Unlike in a recording studio, in live audio the audio sources can only degrade after they've left the singers' mouths. From there, it's all downhill. If they're too far away from the mic, unable to project, or have a way that they're being mic'ed that isn't working for them, it's our jobs as sound people to do what we need to to resolve the situation. Even if it's a pristine signal coming out of the microphone, it can only degrade in quality as it passes through more processing devices, feet of cable, and so on.

If the problem is their fault, then we need to tell them, "Hey, there are a couple parts in this song that are coming across as a little weak. If you have some time, you should work on them and bring them up to the same level of quality as the rest of your performance." That's just as we would tell them, "If you want to be heard, you really need to practically put your lips on the microphone and speak up." 

We owe it to our performers to tell them the cold truth when we need to. It's our job to say, "There's this one area of the song where you're not quite in tune. We need to figure out a way to make this work. If you need to practice, practice. If you feel your struggling to hear your monitors, we can try turning them up to see if that helps. Let us work with you to make this performance excellent."

Comfort's overrated. I don't have the time or patience to baby cast members just like I wouldn't baby my crew members. If they're hitting my expectations, I tell them "Good Job!" and if they're falling short, I either need to reevaluate how realistic my expectations are or I need to walk up to them and say, "This is something I'd like you to work on.

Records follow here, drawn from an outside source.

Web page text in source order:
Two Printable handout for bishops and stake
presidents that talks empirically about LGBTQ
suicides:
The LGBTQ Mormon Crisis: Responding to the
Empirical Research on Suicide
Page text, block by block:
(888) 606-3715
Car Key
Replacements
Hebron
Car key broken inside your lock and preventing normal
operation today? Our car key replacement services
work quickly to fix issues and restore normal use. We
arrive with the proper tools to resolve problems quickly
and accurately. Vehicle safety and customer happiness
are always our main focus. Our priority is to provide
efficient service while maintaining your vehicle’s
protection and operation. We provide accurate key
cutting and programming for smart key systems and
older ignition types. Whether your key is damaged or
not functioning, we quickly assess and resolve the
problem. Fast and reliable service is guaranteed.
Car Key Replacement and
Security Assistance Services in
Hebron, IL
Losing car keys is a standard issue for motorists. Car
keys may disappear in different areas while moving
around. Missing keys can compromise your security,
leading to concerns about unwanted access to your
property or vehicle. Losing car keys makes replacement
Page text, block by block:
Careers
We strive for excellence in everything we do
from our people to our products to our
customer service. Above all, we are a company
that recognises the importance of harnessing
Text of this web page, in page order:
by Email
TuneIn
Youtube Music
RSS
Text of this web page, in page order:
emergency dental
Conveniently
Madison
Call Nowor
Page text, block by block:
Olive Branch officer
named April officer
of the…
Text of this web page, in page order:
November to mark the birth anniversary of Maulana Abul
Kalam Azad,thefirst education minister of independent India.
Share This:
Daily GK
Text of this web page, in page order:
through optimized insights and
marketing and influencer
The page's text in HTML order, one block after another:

Your other stuff is alright, but this thing is something I know you can be better at." If you're honest with the cast, they'll respect you a lot more than if they find out you've secretly been judging their every move. More importantly, that you're willing to spend $1000 behind their backs on something like an autotune rig when you could be putting them through some extra voice lessons.


----------



## metti (Nov 8, 2010)

MNicolai, while that is all good and true in theory, I don't really think it is within my purview to be offering cast members notes. While I am in charge of my crew, and I am more than happy to tell them when they are doing something wrong, the director, MD, and SM are really responsible for the cast and I don't think it would go over well if I started going up to cast members and critiquing their performances. Also, the director and MD are already well aware of the cast members' issues and have been working with them to fix them. This is sort of a last resort besides recasting, which isn't going to happen. Regardless of the potential ethical issues, I think that this probably just isn't going to sound good due to the numerous factors in play in live sound such as the fact that we can't really fully isolate mics to pick up only their wearer. As I don't think this is going to produce favorable results, I'm probably going to veto this at our next production meeting.


----------



## pmolsonmus (Nov 8, 2010)

metti said:


> MNicolai, while that is all good and true in theory, I don't really think it is within my purview to be offering cast members notes .



I don't think its good in theory OR practice.

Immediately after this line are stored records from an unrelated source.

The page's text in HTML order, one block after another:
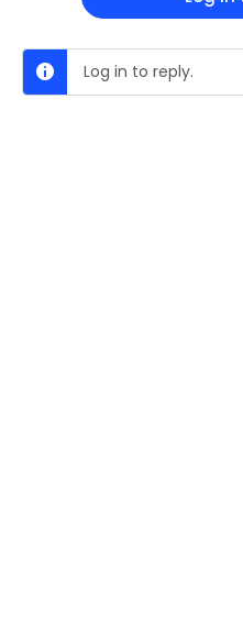
Log in to reply.
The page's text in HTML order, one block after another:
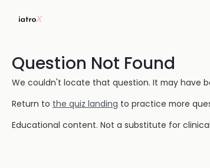
Question Not Found
We couldn't locate that question. It may have
Return to the quiz landing to practice more
Educational content. Not a substitute for
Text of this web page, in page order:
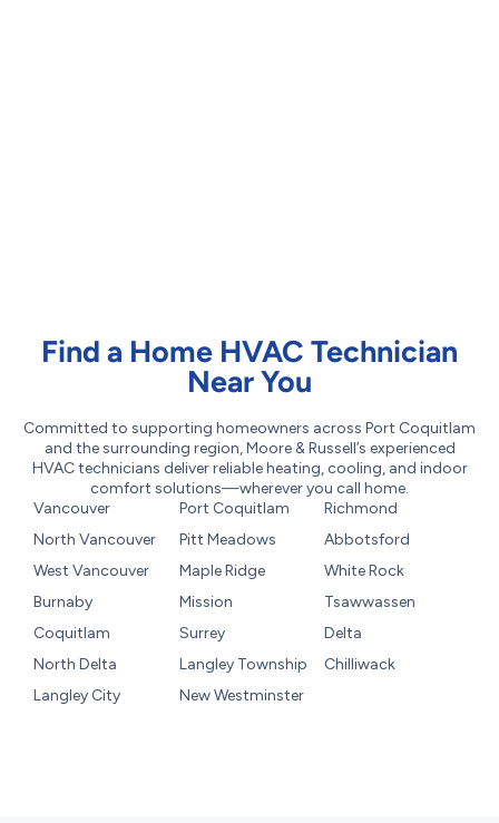
Find a Home HVAC Technician
Near You
Committed to supporting homeowners across Port Coquitlam
and the surrounding region, Moore & Russell’s experienced
HVAC technicians deliver reliable heating, cooling, and indoor
comfort solutions—wherever you call home.
Vancouver
North Vancouver
West Vancouver
Burnaby
Coquitlam
North Delta
Langley City
Port Coquitlam
Pitt Meadows
Maple Ridge
Mission
Surrey
Langley Township
New Westminster
Richmond
Abbotsford
White Rock
Tsawwassen
Delta
Chilliwack
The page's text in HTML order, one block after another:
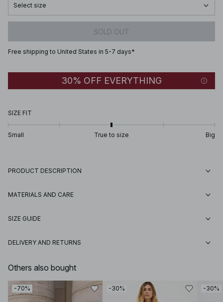
Select size
SOLD OUT
Free shipping to United States in 5-7 days*
30% OFF EVERYTHING
SIZE FIT
Small True to size Big
PRODUCT DESCRIPTION
MATERIALS AND CARE
SIZE GUIDE
DELIVERY AND RETURNS
Others also bought
-70% -30% -30%
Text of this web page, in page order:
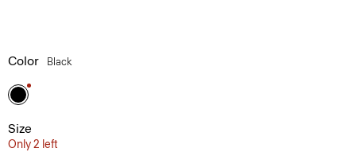
Color Black
Size
Only 2 left

If a tech is giving technical advice - "watch it when you're turning your head we're losing you in the mic" - "Do you need more monitor" I can live with that.
HOWEVER,
If a tech, or SM or..... starts giving musical or theatre direction in my production, they will be looking for work elsewhere faster than than the out of tune singer. If the director isn't aware of the problem, then a new director is needed, if they can't fix the problem, then a new director or casting director or cast member is needed.

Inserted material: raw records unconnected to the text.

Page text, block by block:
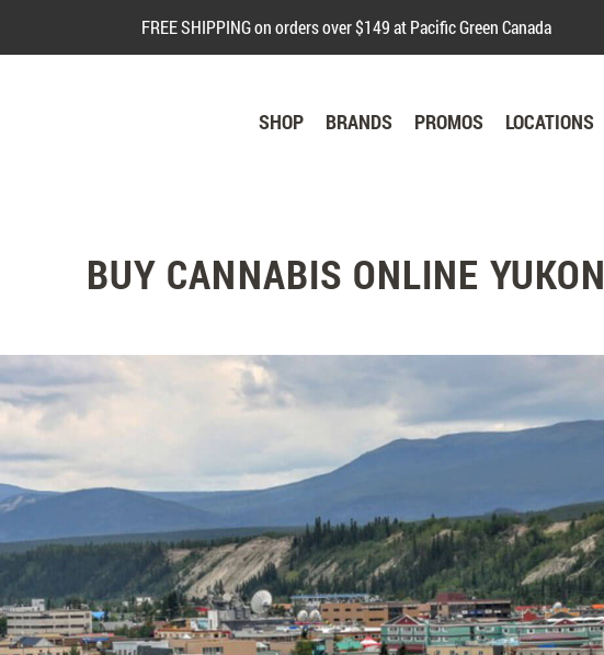
FREE SHIPPING on orders over $149 at Pacific Green Canada
SHOP BRANDS PROMOS LOCATIONS
BUY CANNABIS ONLINE YUKON
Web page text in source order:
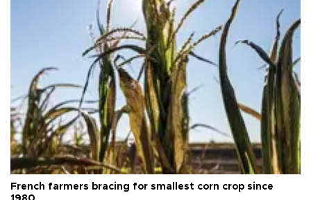
French farmers bracing for smallest corn crop since

40 people telling someone they are out of tune with no training on how to fix the problem is the tech equivalent of a wanker or knob twiddler on the light/sound board only it can make the problem even worse for the performer. Stick to your expertise, direct your concerns to the director (if for some reason you don't think the director is aware of the problem). Otherwise, mind your business and do YOUR job, not mine.


----------



## bishopthomas (Nov 9, 2010)

I was amazed to see the number of replies in such a short period of time, but upon reading them saw that not a single one was helpful to the OP. Metti, I am in total agreement with your views on this, both technically and ethically. If the director wants to use Autotune on the ****ty singers then do your best to make it work. If it doesn't work then go from there. All you can do is educate the director of the TECHNICAL reasons why it would or wouldn't work and do your best. We are expected as technicians to "make magic happen," whether it's autotuning a vocal or eq'ing a bad sounding guitar amp. It doesn't reflect poorly on Ashley Simpson's FOH person for pressing play on a CD player, it is a reflection of the performer. It is your job to give the audience as good a sounding show as possible, and that includes using the necessary tools at your disposal. So, about those tools...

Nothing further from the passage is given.